Tiga orang penyerbu turun dari truk lantas berpura-pura menanyakan salah seorang anggota jamaah yang ditahan. Tanpa disangka, mereka menodongkan senjata api Garrand. Menghadapi sergapan tak terduga itu, keempat polisi itu tak berdaya dan dimasukkan ke dalam tahanan yang terletak di belakang kantor. Mereka kemudian membebaskan empat tahanan anggota Jamaah Imran.
“Atas perintah Salman Hafidz, Maman Kusmayadi lantas memberondong keempat polisi itu. Tiga orang seketika tewas, dan seorang luka berat,” tulis Tempo, 27 September 1986. Mereka kemudian mengobrak-abrik pos polisi itu dan membakar arsip yang mereka temukan. Mereka lantas melarikan diri dengan membawa dua pistol kaliber 38.
Setelah para pelaku tertangkap, diketahui bahwa otak penyerbuan adalah Imran bin Muhammad Zein, pimpinan Komando Jihad di Jawa Barat. Imran menyuruh Salman, untuk mencari senjata dalam waktu dua minggu. Imran kemudian mendalangi pembajakan pesawat Garuda DC-9 Woyla di bandara Don Muang, Bangkok, Thailand, pada 28 Maret 1981.
Pembajak menuntut kepada pemerintah agar membebaskan 80 tahanan, terdiri dari tahanan yang menyerang kantor Polisi Kosekta 8606, tahanan “Teror Warman”, dan tahanan dalam teror Komando Jihad pada 1977-1978. Para pembajak juga menuntut agar para tahanan tersebut diterbangkan ke luar negeri dengan tujuan negara tertentu yang akan disebutkan kemudian. Selain itu, mereka meminta tebusan US$1,5 juta tunai.
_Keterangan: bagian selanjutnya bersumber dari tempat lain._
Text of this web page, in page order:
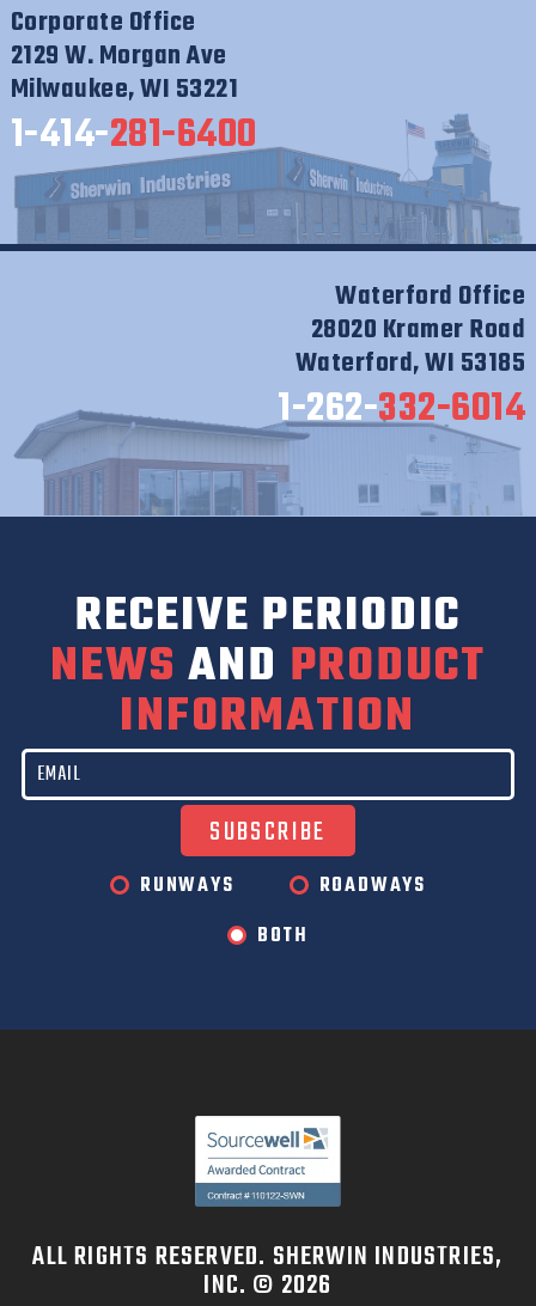
Corporate Office
2129 W. Morgan Ave
Milwaukee, WI 53221
1-414-281-6400
Waterford Office
28020 Kramer Road
Waterford, WI 53185
1-262-332-6014
RECEIVE PERIODIC
NEWS AND PRODUCT
INFORMATION
RUNWAYS
ROADWAYS
BOTH
ALL RIGHTS RESERVED. SHERWIN INDUSTRIES,
INC. © 2026
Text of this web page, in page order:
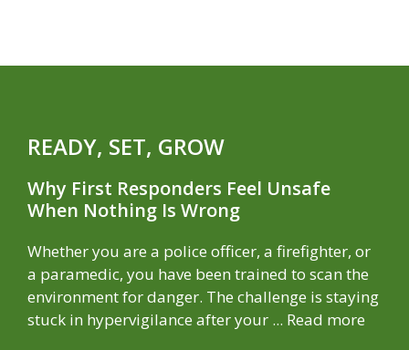
READY, SET, GROW
Why First Responders Feel Unsafe
When Nothing Is Wrong
Whether you are a police officer, a firefighter, or
a paramedic, you have been trained to scan the
environment for danger. The challenge is staying
stuck in hypervigilance after your ... Read more
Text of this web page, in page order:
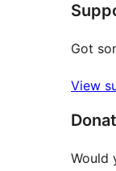
reviews
Got
View
Would
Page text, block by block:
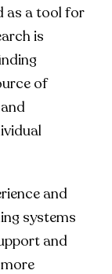
as a tool for
is
of
and
systems
and
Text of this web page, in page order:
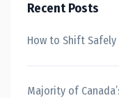
Recent Posts
How to Shift
Majority of
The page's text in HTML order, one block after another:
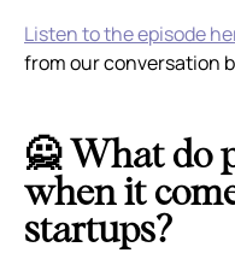
Listen to the episode
from our conversation
🙅 What do
when it
startups?
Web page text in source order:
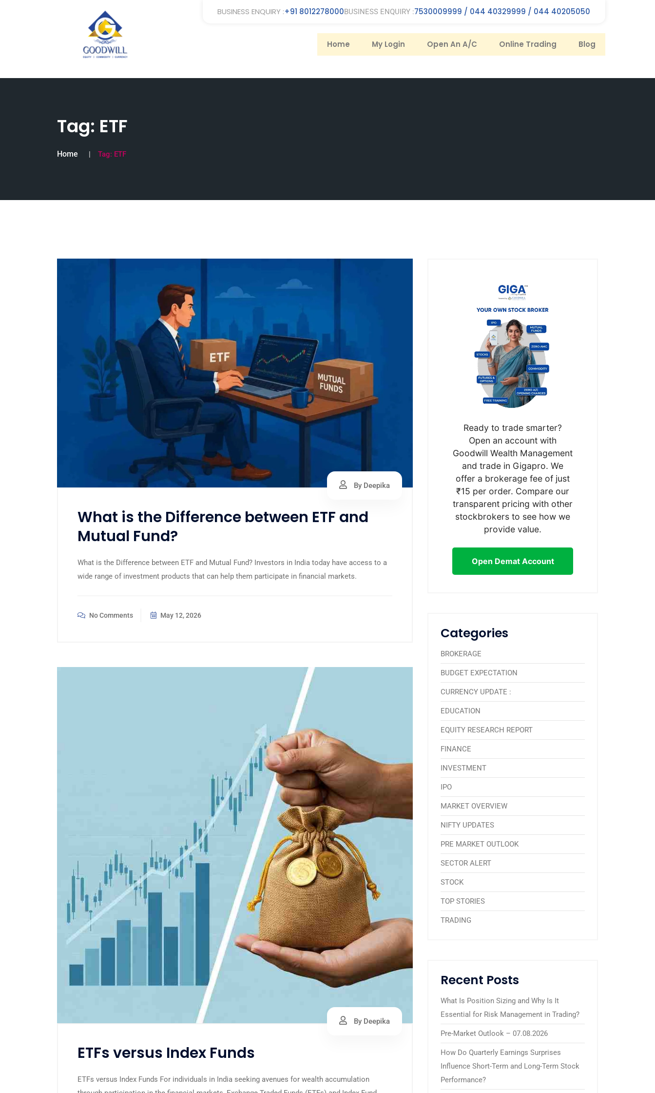
BUSINESS ENQUIRY :+91 8012278000BUSINESS ENQUIRY :7530009999 / 044 40329999 / 044 40205050
Home My Login Open An A/C Online Trading Blog
Tag: ETF
Home Tag: ETF
By Deepika
What is the Difference between ETF and
Mutual Fund?
What is the Difference between ETF and Mutual Fund? Investors in India today have access to a
wide range of investment products that can help them participate in financial markets.
No Comments May 12, 2026
By Deepika
ETFs versus Index Funds
ETFs versus Index Funds For individuals in India seeking avenues for wealth accumulation
Ready to trade smarter?
Open an account with
Goodwill Wealth Management
and trade in Gigapro. We
offer a brokerage fee of just
₹15 per order. Compare our
transparent pricing with other
stockbrokers to see how we
provide value.
Open Demat Account
Categories
BROKERAGE
BUDGET EXPECTATION
CURRENCY UPDATE :
EDUCATION
EQUITY RESEARCH REPORT
FINANCE
INVESTMENT
IPO
MARKET OVERVIEW
NIFTY UPDATES
PRE MARKET OUTLOOK
SECTOR ALERT
STOCK
TOP STORIES
TRADING
Recent Posts
What Is Position Sizing and Why Is It
Essential for Risk Management in Trading?
Pre-Market Outlook – 07.08.2026
How Do Quarterly Earnings Surprises
Influence Short-Term and Long-Term Stock
Performance?
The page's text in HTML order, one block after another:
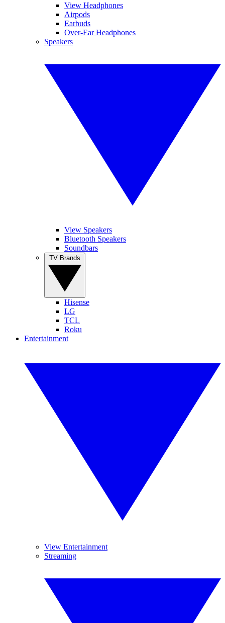
View Headphones
Airpods
Earbuds
Over-Ear Headphones
Speakers
View Speakers
Bluetooth Speakers
Soundbars
Hisense
LG
TCL
Roku
Entertainment
View Entertainment
Streaming
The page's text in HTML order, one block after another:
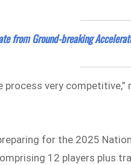
from Ground-breaking
process very
for the 2025
12 players plus
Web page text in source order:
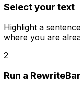
Select your text
Highlight a
where you are
2
Run a
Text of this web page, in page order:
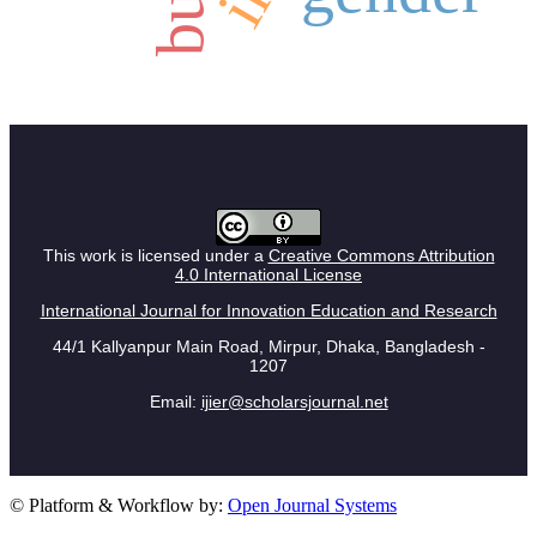
This work is licensed under a Creative Commons Attribution
4.0 International License
International Journal for Innovation Education and Research
44/1 Kallyanpur Main Road, Mirpur, Dhaka, Bangladesh -
1207
Email: ijier@scholarsjournal.net
© Platform & Workflow by: Open Journal Systems
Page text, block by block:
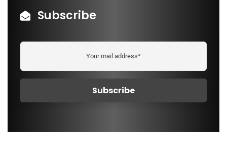
Subscribe
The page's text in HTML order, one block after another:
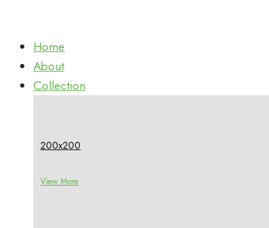
Home
About
Collection
200x200
View More
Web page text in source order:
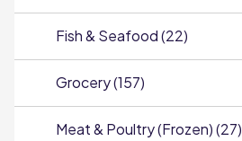
Fish & Seafood (22)
Grocery (157)
Meat & Poultry (Frozen) (27)
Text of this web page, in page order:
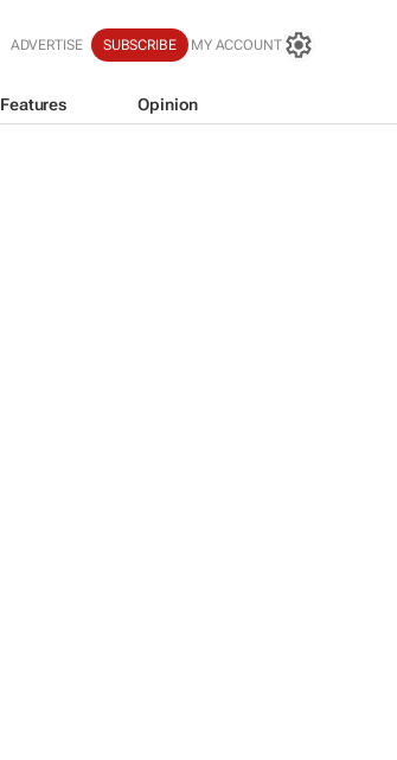
ADVERTISE SUBSCRIBE MY ACCOUNT
Features Opinion
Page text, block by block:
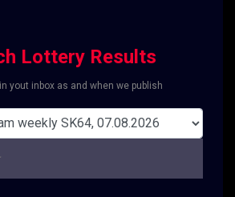
Lottery Results
yout inbox as and when we publish

Apabila tuntutan tidak dipenuhi hingga 30 Maret 1981, mereka akan meledakkan pesawat beserta sandera.
Wakil Panglima ABRI/Panglima Kopkamtib Laksamana TNI Sudomo memerintahkan Asisten Intelijen Hankam/Kepala Pusat Intelijen Strategis/Asisten Intelijen Kopkamtib, Letjen TNI Benny Moerdani sebagai penanggungjawab operasi pembebasan sandera. Dalam operasi penyelamatan yang dipimpin Letkol Sintong Panjaitan ini, lima orang tewas: tiga pembajak tewas seketika, yaitu pimpinan pembajak Mahrizal, Zulfikar T. Djohan Mirza, Abu Sofian alias Sofyan Effendy; dua orang terluka kopilot Herman Rante dan Letnan Satu Achmad Kirang, keduanya kemudian meninggal. Dua pembajak, Abdullah Muljono dan Wendy Mohammad Zein dieksekusi mati di suatu tempat yang rahasia setelah dikuras seluruh informasinya.
Siapakah Imran bin Muhammad Zein?
Manurut Busyro Muqqodas dalam Hegemoni Rezim Intelijen, Imran memimpin Komando Jihad di Jawa Barat dan menamakan dirinya Dewan Revolusi Islam Indonesia yang menentang Pancasila dan UUD 1945. “Dalam jangka panjang kelompok ini berkeinginan membentuk Negara Islam Indonesia, sementara tujuan jangka pendekanya adalah menghancurkan komunisme,” tulis Busyro.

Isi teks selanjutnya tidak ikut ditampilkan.